Re: [PATCH] PCI: hv: Do not set PCI_COMMAND_MEMORY to reduce VM boot time

From: Bjorn Helgaas
Date: Thu Apr 28 2022 - 15:12:25 EST

On Tue, Apr 26, 2022 at 07:25:43PM +0000, Jake Oshins wrote:
> > From my reading of the core PCI code, it looks like this should be safe.

I don't know much about Hyper-V, but in general I don't think the PCI
core should turn on PCI_COMMAND_MEMORY at all unless a driver requests
it. I assume that if a guest OS depends on PCI_COMMAND_MEMORY being
set, guest firmware would take care of setting it.

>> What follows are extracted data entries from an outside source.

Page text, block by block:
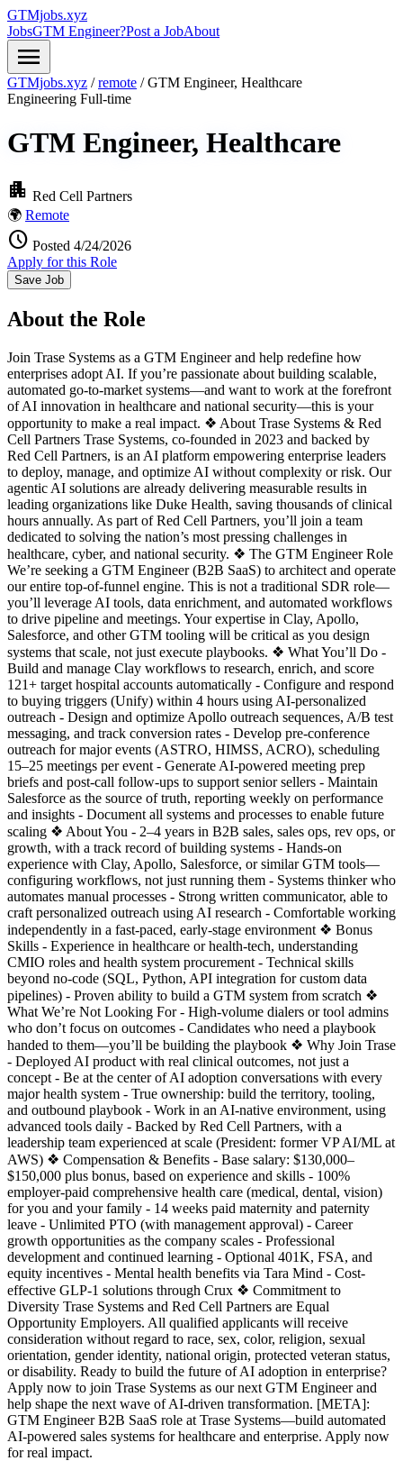
GTMjobs.xyz
JobsGTM Engineer?Post a JobAbout
menu
GTMjobs.xyz / remote / GTM Engineer, Healthcare
Engineering Full-time
GTM Engineer, Healthcare
apartment Red Cell Partners
🌍 Remote
schedule Posted 4/24/2026
Apply for this Role
Save Job
About the Role
Join Trase Systems as a GTM Engineer and help redefine how
enterprises adopt AI. If you’re passionate about building scalable,
automated go-to-market systems—and want to work at the forefront
of AI innovation in healthcare and national security—this is your
opportunity to make a real impact. ❖ About Trase Systems & Red
Cell Partners Trase Systems, co-founded in 2023 and backed by
Red Cell Partners, is an AI platform empowering enterprise leaders
to deploy, manage, and optimize AI without complexity or risk. Our
agentic AI solutions are already delivering measurable results in
leading organizations like Duke Health, saving thousands of clinical
hours annually. As part of Red Cell Partners, you’ll join a team
dedicated to solving the nation’s most pressing challenges in
healthcare, cyber, and national security. ❖ The GTM Engineer Role
We’re seeking a GTM Engineer (B2B SaaS) to architect and operate
our entire top-of-funnel engine. This is not a traditional SDR role—
you’ll leverage AI tools, data enrichment, and automated workflows
to drive pipeline and meetings. Your expertise in Clay, Apollo,
Salesforce, and other GTM tooling will be critical as you design
systems that scale, not just execute playbooks. ❖ What You’ll Do -
Build and manage Clay workflows to research, enrich, and score
121+ target hospital accounts automatically - Configure and respond
to buying triggers (Unify) within 4 hours using AI-personalized
outreach - Design and optimize Apollo outreach sequences, A/B test
messaging, and track conversion rates - Develop pre-conference
outreach for major events (ASTRO, HIMSS, ACRO), scheduling
15–25 meetings per event - Generate AI-powered meeting prep
briefs and post-call follow-ups to support senior sellers - Maintain
Salesforce as the source of truth, reporting weekly on performance
and insights - Document all systems and processes to enable future
scaling ❖ About You - 2–4 years in B2B sales, sales ops, rev ops, or
growth, with a track record of building systems - Hands-on
experience with Clay, Apollo, Salesforce, or similar GTM tools—
configuring workflows, not just running them - Systems thinker who
automates manual processes - Strong written communicator, able to
craft personalized outreach using AI research - Comfortable working
independently in a fast-paced, early-stage environment ❖ Bonus
Skills - Experience in healthcare or health-tech, understanding
CMIO roles and health system procurement - Technical skills
beyond no-code (SQL, Python, API integration for custom data
pipelines) - Proven ability to build a GTM system from scratch ❖
What We’re Not Looking For - High-volume dialers or tool admins
who don’t focus on outcomes - Candidates who need a playbook
handed to them—you’ll be building the playbook ❖ Why Join Trase
- Deployed AI product with real clinical outcomes, not just a
concept - Be at the center of AI adoption conversations with every
major health system - True ownership: build the territory, tooling,
and outbound playbook - Work in an AI-native environment, using
advanced tools daily - Backed by Red Cell Partners, with a
leadership team experienced at scale (President: former VP AI/ML at
AWS) ❖ Compensation & Benefits - Base salary: $130,000–
$150,000 plus bonus, based on experience and skills - 100%
employer-paid comprehensive health care (medical, dental, vision)
for you and your family - 14 weeks paid maternity and paternity
leave - Unlimited PTO (with management approval) - Career
growth opportunities as the company scales - Professional
development and continued learning - Optional 401K, FSA, and
equity incentives - Mental health benefits via Tara Mind - Cost-
effective GLP-1 solutions through Crux ❖ Commitment to
Diversity Trase Systems and Red Cell Partners are Equal
Opportunity Employers. All qualified applicants will receive
consideration without regard to race, sex, color, religion, sexual
orientation, gender identity, national origin, protected veteran status,
or disability. Ready to build the future of AI adoption in enterprise?
Apply now to join Trase Systems as our next GTM Engineer and
help shape the next wave of AI-driven transformation. [META]:
GTM Engineer B2B SaaS role at Trase Systems—build automated
AI-powered sales systems for healthcare and enterprise. Apply now
for real impact.
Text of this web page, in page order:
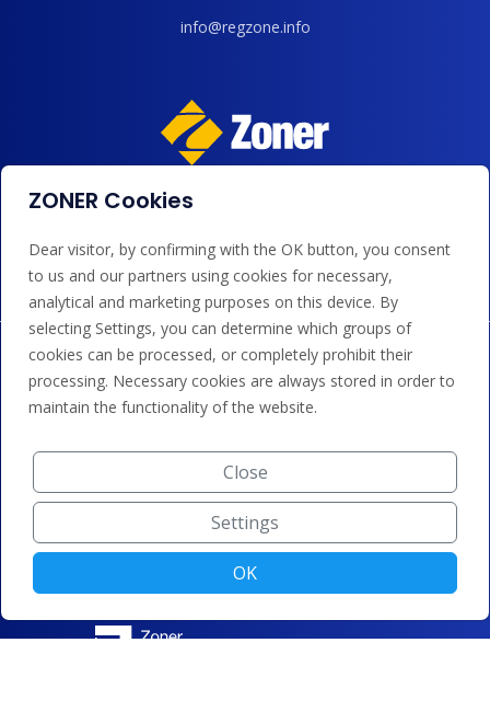
info@regzone.info
We accept payments by card, Google/Apple Pay, bank
ZONER Cookies
Dear visitor, by confirming with the OK button, you consent
to us and our partners using cookies for necessary,
analytical and marketing purposes on this device. By
selecting Settings, you can determine which groups of
cookies can be processed, or completely prohibit their
processing. Necessary cookies are always stored in order to
maintain the functionality of the website.
Close
Settings
OK
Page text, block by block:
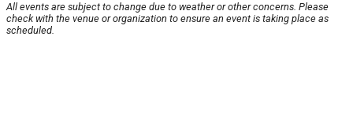
All events are subject to change due to weather or other concerns. Please
check with the venue or organization to ensure an event is taking place as
scheduled.
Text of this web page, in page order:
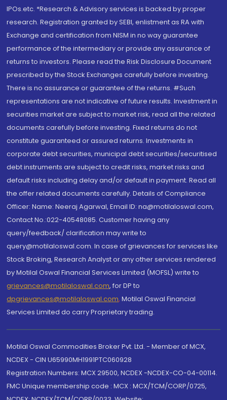
IPOs.etc. *Research & Advisory services is backed by proper
research. Registration granted by SEBI, enlistment as RA with
Exchange and certification from NISM in no way guarantee
performance of the intermediary or provide any assurance of
returns to investors. Please read the Risk Disclosure Document
prescribed by the Stock Exchanges carefully before investing.
There is no assurance or guarantee of the returns. #Such
representations are not indicative of future results. Investment in
securities market are subject to market risk, read all the related
documents carefully before investing. Fixed returns do not
constitute guaranteed or assured returns. Investments in
corporate debt securities, municipal debt securities/securitised
debt instruments are subject to credit risks, market risks and
default risks including delay and/or default in payment. Read all
the offer related documents carefully. Details of Compliance
Officer: Name: Neeraj Agarwal, Email ID: na@motilaloswal.com,
Contact No.:022-40548085. Customer having any
query/feedback/ clarification may write to
query@motilaloswal.com. In case of grievances for services like
Stock Broking, Research Analyst or any other services rendered
by Motilal Oswal Financial Services Limited (MOFSL) write to
grievances@motilaloswal.com, for DP to
dpgrievances@motilaloswal.com, Motilal Oswal Financial
Services Limited do carry Proprietary trading.
Motilal Oswal Commodities Broker Pvt. Ltd. - Member of MCX,
NCDEX - CIN U65990MH1991PTC060928
Registration Numbers: MCX 29500, NCDEX -NCDEX-CO-04-00114.
FMC Unique membership code : MCX : MCX/TCM/CORP/0725,
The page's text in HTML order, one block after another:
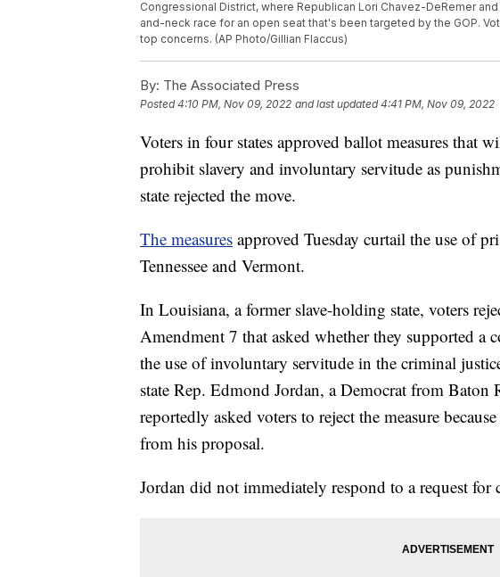
Congressional District, where Republican Lori Chavez-DeRemer
and-neck race for an open seat that's been targeted by the GOP.
top concerns. (AP Photo/Gillian Flaccus)
By: The Associated Press
Posted4:10 PM, Nov 09, 2022 and last updated 4:41 PM, Nov 09, 2022
Voters in four states approved ballot measures that
prohibit slavery and involuntary servitude as
state rejected the move.
The measures approved Tuesday curtail the use of
Tennessee and Vermont.
In Louisiana, a former slave-holding state, voters
Amendment 7 that asked whether they supported a
the use of involuntary servitude in the criminal
state Rep. Edmond Jordan, a Democrat from Baton
reportedly asked voters to reject the measure
from his proposal.
Jordan did not immediately respond to a request for
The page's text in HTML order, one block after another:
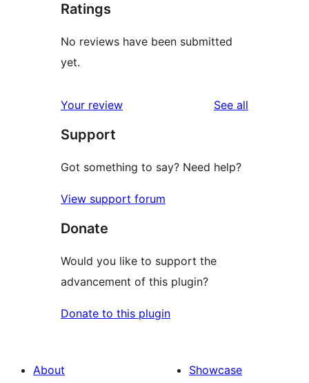
Ratings
No reviews have been submitted
yet.
Your review See all
Support
Got something to say? Need help?
View support forum
Donate
Would you like to support the
advancement of this plugin?
Donate to this plugin
About
Showcase
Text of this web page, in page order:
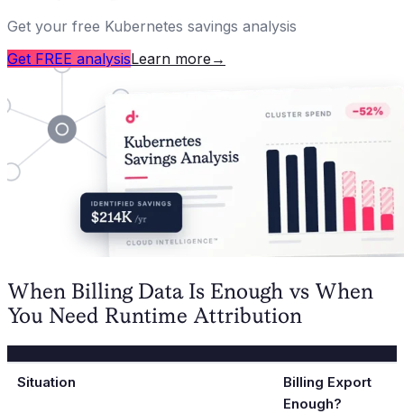
Get your free Kubernetes savings analysis
Get FREE analysisLearn more →
When Billing Data Is Enough vs When
You Need Runtime Attribution
Situation
Billing Export
Enough?
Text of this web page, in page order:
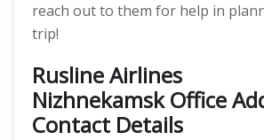
reach out to them for help in
trip!
Rusline Airlines
Nizhnekamsk Office
Contact Details
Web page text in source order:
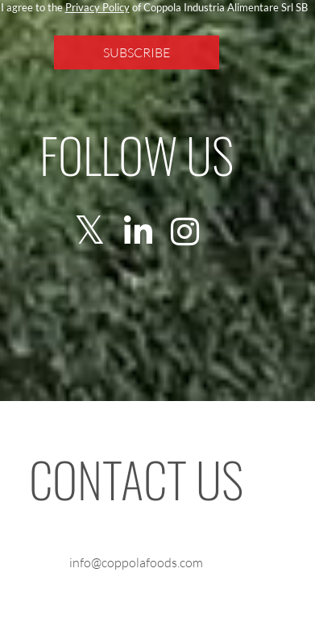
I agree to thePrivacy Policyof Coppola Industria Alimentare Srl SB
FOLLOW US
CONTACT US
info@coppolafoods.com
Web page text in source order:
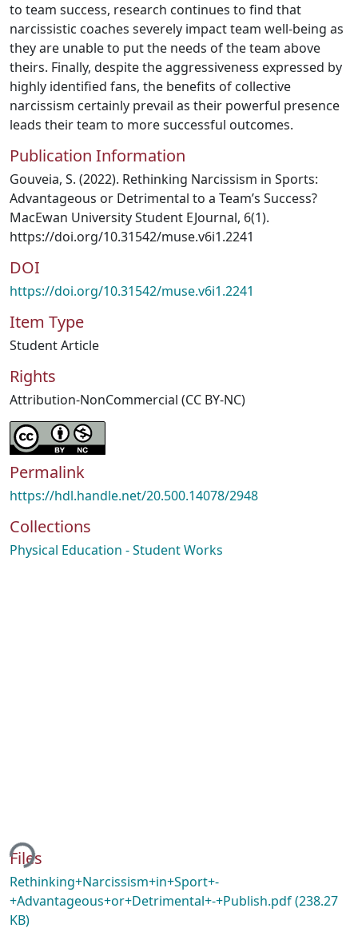
to team success, research continues to find that
narcissistic coaches severely impact team well-being as
they are unable to put the needs of the team above
theirs. Finally, despite the aggressiveness expressed by
highly identified fans, the benefits of collective
narcissism certainly prevail as their powerful presence
leads their team to more successful outcomes.
Publication Information
Gouveia, S. (2022). Rethinking Narcissism in Sports:
Advantageous or Detrimental to a Team’s Success?
MacEwan University Student EJournal, 6(1).
https://doi.org/10.31542/muse.v6i1.2241
DOI
https://doi.org/10.31542/muse.v6i1.2241
Item Type
Student Article
Rights
Attribution-NonCommercial (CC BY-NC)
Permalink
https://hdl.handle.net/20.500.14078/2948
Collections
Physical Education - Student Works
Files
Rethinking+Narcissism+in+Sport+-
+Advantageous+or+Detrimental+-+Publish.pdf(238.27
KB)
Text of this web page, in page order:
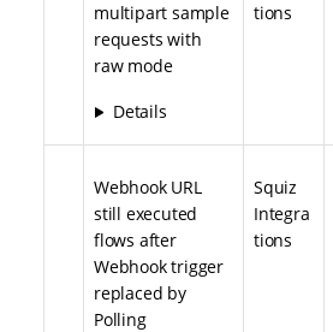
multipart sample
requests with
raw mode
Details
tions
Webhook URL
still executed
flows after
Webhook trigger
replaced by
Polling
Squiz
Integra
tions
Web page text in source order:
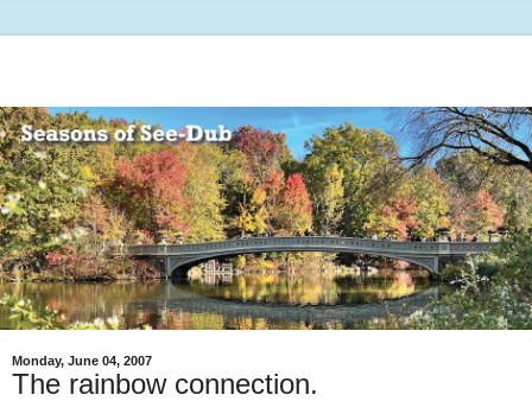
Monday, June 04, 2007
The rainbow connection.
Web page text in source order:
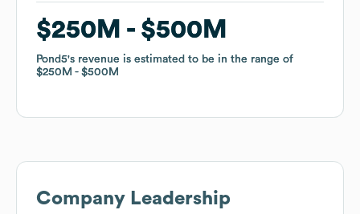
$250M $500M
Pond5's revenue is estimated to be in the range of
$250M
$500M
$250M $500M
Pond5's revenue is estimated to be in the range of
$250M
$500M
Company Leadership
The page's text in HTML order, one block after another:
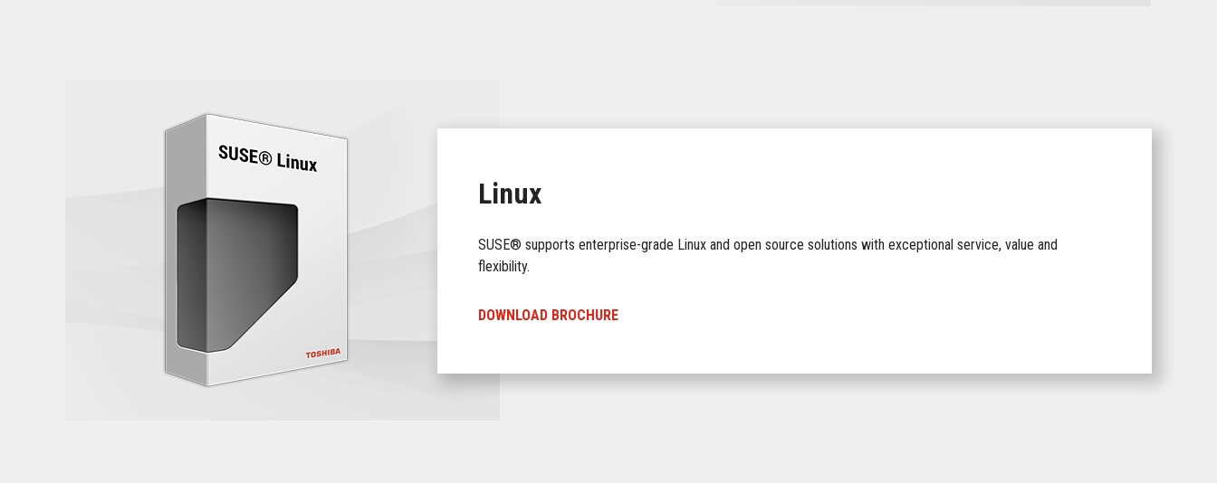
Linux
SUSE® supports enterprise-grade Linux and open source solutions with exceptional service, value and
flexibility.
DOWNLOAD BROCHURE

> > Jake has some concerns that I don't quite follow.
> > @Jake, could you please explain the concerns with more details?
> First, let me say that I really don't know whether this is an issue.
> I know it's an issue with other operating system kernels. I'm
> curious whether the Linux kernel / Linux PCI driver would behave in
> a way that has an issue here.
> The VM has a window of address space into which it chooses to put
> PCI device's BARs. The guest OS will generally pick the value that
> is within the BAR, by default, but it can theoretically place the
> device in any free address space. The subset of the VM's memory
> address space which can be populated by devices' BARs is finite, and
> generally not particularly large.
> Imagine a VM that is configured with 25 NVMe controllers, each of
> which requires 64KiB of address space. (This is just an example.)
> At first boot, all of these NVMe controllers are packed into address
> space, one after the other.
> While that VM is running, one of the 25 NVMe controllers fails and
> is replaced with an NVMe controller from a separate manufacturer,
> but this one requires 128KiB of memory, for some reason. Perhaps it
> implements the "controller buffer" feature of NVMe. It doesn't fit
> in the hole that was vacated by the failed NVMe controller, so it
> needs to be placed somewhere else in address space. This process
> continues over months, with several more failures and replacements.
> Eventually, the address space is very fragmented.
> At some point, there is an attempt to place an NVMe controller into
> the VM but there is no contiguous block of address space free which
> would allow that NVMe controller to operate. There is, however,
> enough total address space if the other, currently functioning, NVMe
> controllers are moved from the address space that they are using to
> other ranges, consolidating their usage and reducing fragmentation.
> Let's call this a rebalancing of memory resources.
> When the NVMe controllers are moved, a new value is written into
> their BAR. In general, the PCI spec would require that you clear
> the memory enable bit in the command register (PCI_COMMAND_MEMORY)
> during this move operation, both so that there's never a moment when
> two devices are occupying the same address space and because writing
> a 64-bit BAR atomically isn't possible. This is the reason that I
> originally wrote the code in this driver to unmap the device from
> the VM's address space when the memory enable bit is cleared.
> What I don't know is whether this sequence of operations can ever
> happen in Linux, or perhaps in a VM running Linux. Will it
> rebalance resources in order to consolidate address space? If it
> will, will this involve clearing the memory enable bit to ensure
> that two devices never overlap?

This sequence definitely can occur in Linux, but it hasn't yet become
a real priority. But we do already have issues with assigning space
for hot-added devices in general, especially if firmware hasn't
assigned large windows to things like Thunderbolt controllers. I
suspect that we have or will soon have issues where resource
assignment starts failing after a few hotplugs, e.g., dock/undock

There have been patches posted to rebalance resources (quiesce
drivers, reassign, restart drivers), but they haven't gone anywhere
yet for lack of interest and momentum. I do feel like we're the
tracks and the train is coming, though ;)